Initially, it looked like a failure of the 600 MHz doubler, so I decided to open up the RF case of the A15 assembly, and to go to component level troubleshooting.

According to the block diagram, the 8561E first uses a trippler to convert the 100 MHz VCO output to 300 MHz, and then a doubler to convert the 300 MHz to 600 MHz. Note that there are various revisions of this board, not all use the same frequency multiplication scheme.

Very soon it became clear the the double is not getting enough 300 MHz power to work. So, to check it, I injected a 300 MHz signal after opening the signal chain after the tripler (there is an attenuator, just desoldered the middle resistor of the PI configuration attenuator, and checked all the components around this area)

Only about 2 dBm are needed to drive the tripler, there is an amp stage in front of the doubler. A quick test – the doubler is working just fine!

So, probably a fault in the trippler? At least, there is 300 MHz present. What is going on? Let’s go one step further back – removed the tripler transistor, marked “Hb” which is a NE85635 transistor.

Let’s drive the 300 MHz circuit from an external generator. This is running at quite high power – about 18 dBm!

With the injected signal, all is working fine! So, the 300 MHz transistor probably failed? By luck and coincidence, I found a spare 2sc3603 transistor, marked “Oq”, and soldered it in.
Surprisingly, the old transistor, once desoldered, tested just fine.
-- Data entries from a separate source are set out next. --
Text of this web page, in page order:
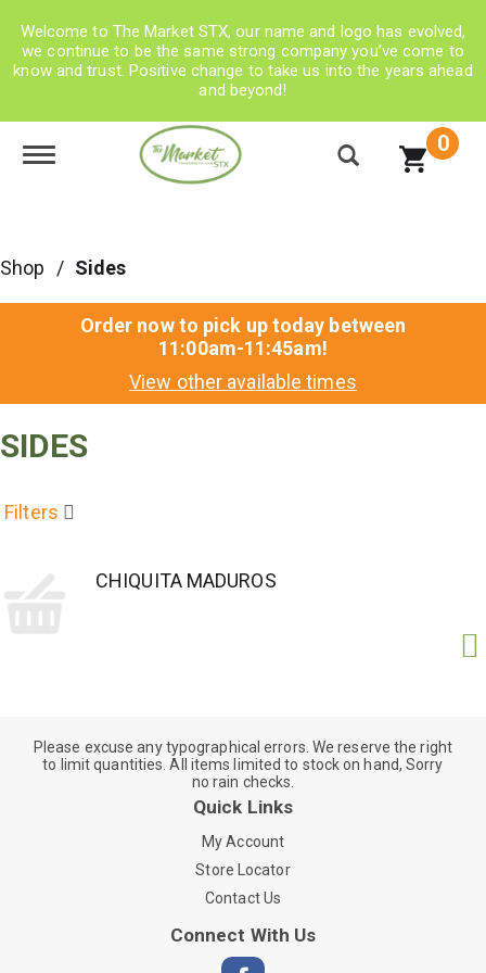
Welcome to The Market STX, our name and logo has evolved,
we continue to be the same strong company you’ve come to
know and trust. Positive change to take us into the years ahead
and beyond!
Toggle navigation 0
Shop / Sides
Order now to pick up today between
11:00am-11:45am!
View other available times
SIDES
Filters
CHIQUITA MADUROS
Please excuse any typographical errors. We reserve the right
to limit quantities. All items limited to stock on hand, Sorry
no rain checks.
Quick Links
My Account
Store Locator
Contact Us
Connect With Us
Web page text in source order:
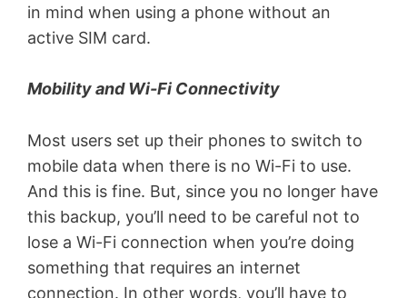
in mind when using a phone without an
active SIM card.
Mobility and Wi-Fi Connectivity
Most users set up their phones to switch to
mobile data when there is no Wi-Fi to use.
And this is fine. But, since you no longer have
this backup, you’ll need to be careful not to
lose a Wi-Fi connection when you’re doing
something that requires an internet
connection. In other words, you’ll have to
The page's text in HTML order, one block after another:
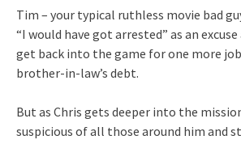
Tim – your typical ruthless movie bad
“I would have got arrested” as an
get back into the game for one more
brother-in-law’s debt.
But as Chris gets deeper into the
suspicious of all those around him and
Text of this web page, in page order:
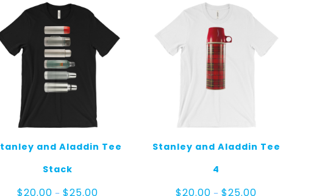
and Aladdin Tee
Stack
$20.00 – $25.00
Stanley and Aladdin Tee
4
$20.00 – $25.00
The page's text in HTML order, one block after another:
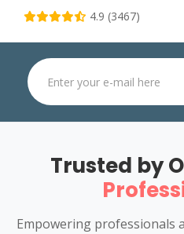
4.9 (3467)
Trusted by
Empowering professionals
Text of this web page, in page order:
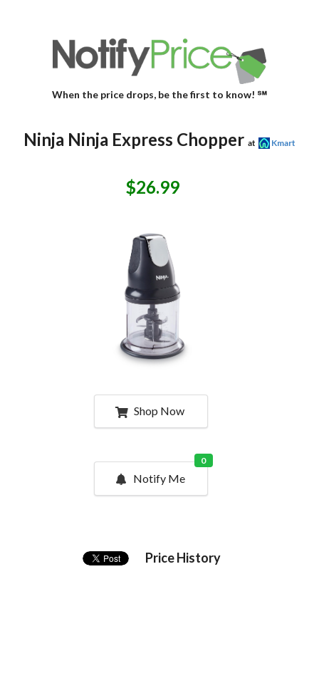
When the price drops, be the first to know! ℠
Ninja Ninja Express Chopper at Kmart
$26.99
Shop Now
Notify Me
0
Price History
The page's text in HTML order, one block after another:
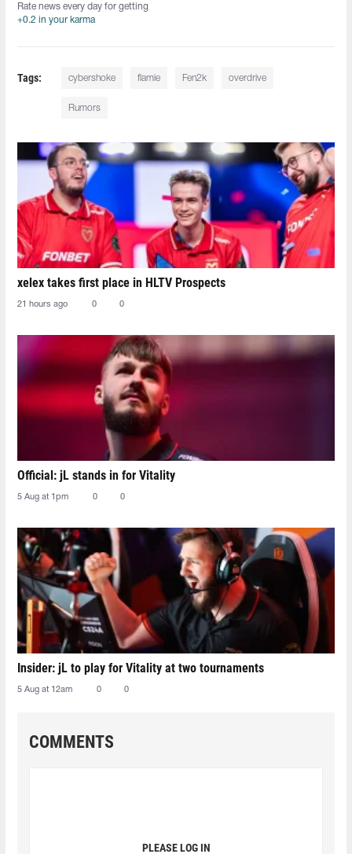
Rate news every day for getting
+0.2 in your karma
Tags: cybershoke flamie Fen2k overdrive
Rumors
xelex⁠ takes first place in HLTV Prospects
21 hours ago 0 0
Official: jL stands in for Vitality
5 Aug at 1pm 0 0
Insider: jL to play for Vitality at two tournaments
5 Aug at 12am 0 0
COMMENTS
PLEASE LOG IN

And, to confirm this, the 8561E still not working!

The 300 MHz system can be conveniently monitor by checking the 300 MHz cal output with another (working) spectrum analyzer.
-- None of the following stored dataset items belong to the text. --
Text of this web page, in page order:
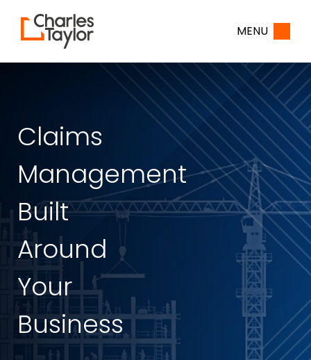
Home
MENU
Claims
Management
Built
Around
Your
Business
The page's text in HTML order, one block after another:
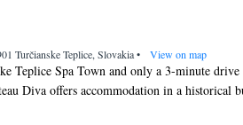
Turčianske Teplice, Slovakia• View on map
Teplice Spa Town and only a 3-minute
Diva offers accommodation in a historical
and Mala Fatra Mountain views, free WiFi
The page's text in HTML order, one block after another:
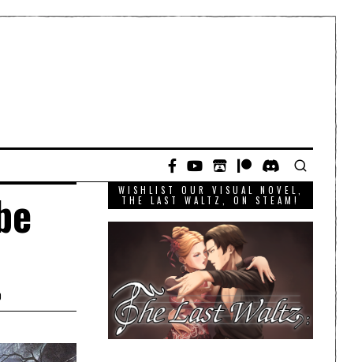
WISHLIST OUR VISUAL NOVEL,
THE LAST WALTZ, ON STEAM!
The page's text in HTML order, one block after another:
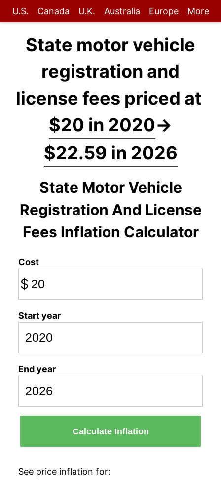
U.S. Canada U.K. Australia Europe More
State motor vehicle
registration and
license fees priced at
$20 in 2020→
$22.59 in 2026
State Motor Vehicle
Registration And License
Fees Inflation Calculator
Cost
$
Start year
End year
Calculate Inflation
See price inflation for:
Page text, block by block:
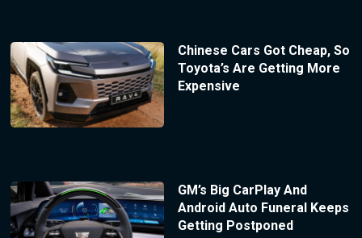
Chinese Cars Got Cheap, So
Toyota’s Are Getting More
Expensive
GM’s Big CarPlay And
Android Auto Funeral Keeps
Getting Postponed

Well, we need to go back one more step – to the 100 MHz amp.
The tricky fact – the 100 MHz system is working, but after some careful measurements and calculations (I don’t have a precise active probe here), the power at the output of the 100 MHz amp is clearly low. This needs to deliver well over 10 dBm of power, otherwise, all the following systems won’t work properly.

Fortunately, the 100 MHz amp is a fairly common part, a MSA-0505 gain block.

These MSA-0505 are used in many HP circuits, just took one from an old board:

The A15 board, still with the 100 MHz gain block, and the tripler transistor replaced…

A last step – replaced the Oq transistor, with the old/original HP part (300 MHz circuit).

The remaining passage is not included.